Your assignment: Each of the lines below must be written out exactly as shown.

[Data in this exercise — start]

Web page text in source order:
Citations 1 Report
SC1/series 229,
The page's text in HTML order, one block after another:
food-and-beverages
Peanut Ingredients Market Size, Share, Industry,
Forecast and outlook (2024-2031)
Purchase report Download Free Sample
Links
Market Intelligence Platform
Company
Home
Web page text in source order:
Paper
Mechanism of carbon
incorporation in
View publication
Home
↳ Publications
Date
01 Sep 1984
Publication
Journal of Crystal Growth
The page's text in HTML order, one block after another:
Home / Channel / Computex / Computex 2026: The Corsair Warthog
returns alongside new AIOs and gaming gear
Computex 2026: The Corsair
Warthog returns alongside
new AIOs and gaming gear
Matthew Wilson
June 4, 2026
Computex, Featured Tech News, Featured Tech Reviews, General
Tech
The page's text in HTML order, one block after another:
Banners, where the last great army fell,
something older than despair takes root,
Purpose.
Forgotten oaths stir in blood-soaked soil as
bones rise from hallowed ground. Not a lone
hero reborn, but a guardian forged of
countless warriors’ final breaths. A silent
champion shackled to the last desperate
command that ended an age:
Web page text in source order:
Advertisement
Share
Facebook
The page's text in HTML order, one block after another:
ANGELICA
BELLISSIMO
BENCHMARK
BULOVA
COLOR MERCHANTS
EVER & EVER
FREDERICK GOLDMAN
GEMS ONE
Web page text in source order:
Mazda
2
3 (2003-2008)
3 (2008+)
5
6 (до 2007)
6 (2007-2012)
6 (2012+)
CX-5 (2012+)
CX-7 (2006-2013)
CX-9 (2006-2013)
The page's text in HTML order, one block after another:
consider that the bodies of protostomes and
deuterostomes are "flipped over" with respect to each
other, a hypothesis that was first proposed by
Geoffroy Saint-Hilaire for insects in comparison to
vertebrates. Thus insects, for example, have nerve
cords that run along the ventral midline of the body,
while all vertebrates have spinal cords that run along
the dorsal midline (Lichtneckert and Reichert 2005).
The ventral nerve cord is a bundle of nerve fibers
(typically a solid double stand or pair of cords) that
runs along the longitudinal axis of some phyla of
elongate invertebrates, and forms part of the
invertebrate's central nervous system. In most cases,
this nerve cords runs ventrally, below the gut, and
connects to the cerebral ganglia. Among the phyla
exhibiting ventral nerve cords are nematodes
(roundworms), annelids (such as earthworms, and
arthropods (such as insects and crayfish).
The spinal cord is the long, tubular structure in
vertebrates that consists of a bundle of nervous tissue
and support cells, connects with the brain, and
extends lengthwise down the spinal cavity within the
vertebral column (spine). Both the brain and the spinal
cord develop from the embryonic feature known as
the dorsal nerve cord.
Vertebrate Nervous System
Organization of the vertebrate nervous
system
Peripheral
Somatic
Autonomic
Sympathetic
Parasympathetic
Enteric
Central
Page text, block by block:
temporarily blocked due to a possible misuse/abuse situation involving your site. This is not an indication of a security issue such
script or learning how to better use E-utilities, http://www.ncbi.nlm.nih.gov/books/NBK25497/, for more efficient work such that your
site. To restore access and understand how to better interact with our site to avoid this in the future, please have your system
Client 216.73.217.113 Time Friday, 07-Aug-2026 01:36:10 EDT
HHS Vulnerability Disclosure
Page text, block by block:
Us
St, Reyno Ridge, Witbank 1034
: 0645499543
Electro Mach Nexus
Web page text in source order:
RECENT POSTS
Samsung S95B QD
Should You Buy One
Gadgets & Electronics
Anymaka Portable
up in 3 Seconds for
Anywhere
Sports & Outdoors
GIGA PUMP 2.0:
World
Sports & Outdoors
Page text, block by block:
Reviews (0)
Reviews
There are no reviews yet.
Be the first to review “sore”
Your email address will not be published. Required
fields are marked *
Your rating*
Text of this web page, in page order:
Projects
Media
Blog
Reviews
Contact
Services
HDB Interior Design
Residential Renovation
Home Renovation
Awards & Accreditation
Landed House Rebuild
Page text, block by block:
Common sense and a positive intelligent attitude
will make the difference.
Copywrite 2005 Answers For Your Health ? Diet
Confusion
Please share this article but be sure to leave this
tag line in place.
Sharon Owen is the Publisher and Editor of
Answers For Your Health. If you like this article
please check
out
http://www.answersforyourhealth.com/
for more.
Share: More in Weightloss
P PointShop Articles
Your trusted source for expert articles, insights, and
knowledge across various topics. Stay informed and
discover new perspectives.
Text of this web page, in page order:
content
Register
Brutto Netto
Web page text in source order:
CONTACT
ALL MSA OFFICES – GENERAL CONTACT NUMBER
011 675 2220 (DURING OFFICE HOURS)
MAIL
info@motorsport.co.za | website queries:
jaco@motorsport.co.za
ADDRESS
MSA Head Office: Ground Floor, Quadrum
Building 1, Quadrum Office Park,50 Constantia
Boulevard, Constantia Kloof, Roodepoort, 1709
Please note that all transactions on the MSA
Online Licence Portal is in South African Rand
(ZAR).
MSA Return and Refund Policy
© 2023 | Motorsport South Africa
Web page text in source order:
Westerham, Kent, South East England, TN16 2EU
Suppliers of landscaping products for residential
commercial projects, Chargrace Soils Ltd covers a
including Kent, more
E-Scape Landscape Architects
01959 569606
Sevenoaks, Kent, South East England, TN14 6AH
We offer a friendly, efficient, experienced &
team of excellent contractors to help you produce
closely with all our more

[Data in this exercise — finish]

Result for this task:
Web page text in source order:
Citations 1 Report
SC1/series 229,
The page's text in HTML order, one block after another:
food-and-beverages
Peanut Ingredients Market Size, Share, Industry,
Forecast and outlook (2024-2031)
Purchase report Download Free Sample
Links
Market Intelligence Platform
Company
Home
Web page text in source order:
Paper
Mechanism of carbon
incorporation in
View publication
Home
↳ Publications
Date
01 Sep 1984
Publication
Journal of Crystal Growth
The page's text in HTML order, one block after another:
Home / Channel / Computex / Computex 2026: The Corsair Warthog
returns alongside new AIOs and gaming gear
Computex 2026: The Corsair
Warthog returns alongside
new AIOs and gaming gear
Matthew Wilson
June 4, 2026
Computex, Featured Tech News, Featured Tech Reviews, General
Tech
The page's text in HTML order, one block after another:
Banners, where the last great army fell,
something older than despair takes root,
Purpose.
Forgotten oaths stir in blood-soaked soil as
bones rise from hallowed ground. Not a lone
hero reborn, but a guardian forged of
countless warriors’ final breaths. A silent
champion shackled to the last desperate
command that ended an age:
Web page text in source order:
Advertisement
Share
Facebook
The page's text in HTML order, one block after another:
ANGELICA
BELLISSIMO
BENCHMARK
BULOVA
COLOR MERCHANTS
EVER & EVER
FREDERICK GOLDMAN
GEMS ONE
Web page text in source order:
Mazda
2
3 (2003-2008)
3 (2008+)
5
6 (до 2007)
6 (2007-2012)
6 (2012+)
CX-5 (2012+)
CX-7 (2006-2013)
CX-9 (2006-2013)
The page's text in HTML order, one block after another:
consider that the bodies of protostomes and
deuterostomes are "flipped over" with respect to each
other, a hypothesis that was first proposed by
Geoffroy Saint-Hilaire for insects in comparison to
vertebrates. Thus insects, for example, have nerve
cords that run along the ventral midline of the body,
while all vertebrates have spinal cords that run along
the dorsal midline (Lichtneckert and Reichert 2005).
The ventral nerve cord is a bundle of nerve fibers
(typically a solid double stand or pair of cords) that
runs along the longitudinal axis of some phyla of
elongate invertebrates, and forms part of the
invertebrate's central nervous system. In most cases,
this nerve cords runs ventrally, below the gut, and
connects to the cerebral ganglia. Among the phyla
exhibiting ventral nerve cords are nematodes
(roundworms), annelids (such as earthworms, and
arthropods (such as insects and crayfish).
The spinal cord is the long, tubular structure in
vertebrates that consists of a bundle of nervous tissue
and support cells, connects with the brain, and
extends lengthwise down the spinal cavity within the
vertebral column (spine). Both the brain and the spinal
cord develop from the embryonic feature known as
the dorsal nerve cord.
Vertebrate Nervous System
Organization of the vertebrate nervous
system
Peripheral
Somatic
Autonomic
Sympathetic
Parasympathetic
Enteric
Central
Page text, block by block:
temporarily blocked due to a possible misuse/abuse situation involving your site. This is not an indication of a security issue such
script or learning how to better use E-utilities, http://www.ncbi.nlm.nih.gov/books/NBK25497/, for more efficient work such that your
site. To restore access and understand how to better interact with our site to avoid this in the future, please have your system
Client 216.73.217.113 Time Friday, 07-Aug-2026 01:36:10 EDT
HHS Vulnerability Disclosure
Page text, block by block:
Us
St, Reyno Ridge, Witbank 1034
: 0645499543
Electro Mach Nexus
Web page text in source order:
RECENT POSTS
Samsung S95B QD
Should You Buy One
Gadgets & Electronics
Anymaka Portable
up in 3 Seconds for
Anywhere
Sports & Outdoors
GIGA PUMP 2.0:
World
Sports & Outdoors
Page text, block by block:
Reviews (0)
Reviews
There are no reviews yet.
Be the first to review “sore”
Your email address will not be published. Required
fields are marked *
Your rating*
Text of this web page, in page order:
Projects
Media
Blog
Reviews
Contact
Services
HDB Interior Design
Residential Renovation
Home Renovation
Awards & Accreditation
Landed House Rebuild
Page text, block by block:
Common sense and a positive intelligent attitude
will make the difference.
Copywrite 2005 Answers For Your Health ? Diet
Confusion
Please share this article but be sure to leave this
tag line in place.
Sharon Owen is the Publisher and Editor of
Answers For Your Health. If you like this article
please check
out
http://www.answersforyourhealth.com/
for more.
Share: More in Weightloss
P PointShop Articles
Your trusted source for expert articles, insights, and
knowledge across various topics. Stay informed and
discover new perspectives.
Text of this web page, in page order:
content
Register
Brutto Netto
Web page text in source order:
CONTACT
ALL MSA OFFICES – GENERAL CONTACT NUMBER
011 675 2220 (DURING OFFICE HOURS)
MAIL
info@motorsport.co.za | website queries:
jaco@motorsport.co.za
ADDRESS
MSA Head Office: Ground Floor, Quadrum
Building 1, Quadrum Office Park,50 Constantia
Boulevard, Constantia Kloof, Roodepoort, 1709
Please note that all transactions on the MSA
Online Licence Portal is in South African Rand
(ZAR).
MSA Return and Refund Policy
© 2023 | Motorsport South Africa
Web page text in source order:
Westerham, Kent, South East England, TN16 2EU
Suppliers of landscaping products for residential
commercial projects, Chargrace Soils Ltd covers a
including Kent, more
E-Scape Landscape Architects
01959 569606
Sevenoaks, Kent, South East England, TN14 6AH
We offer a friendly, efficient, experienced &
team of excellent contractors to help you produce
closely with all our more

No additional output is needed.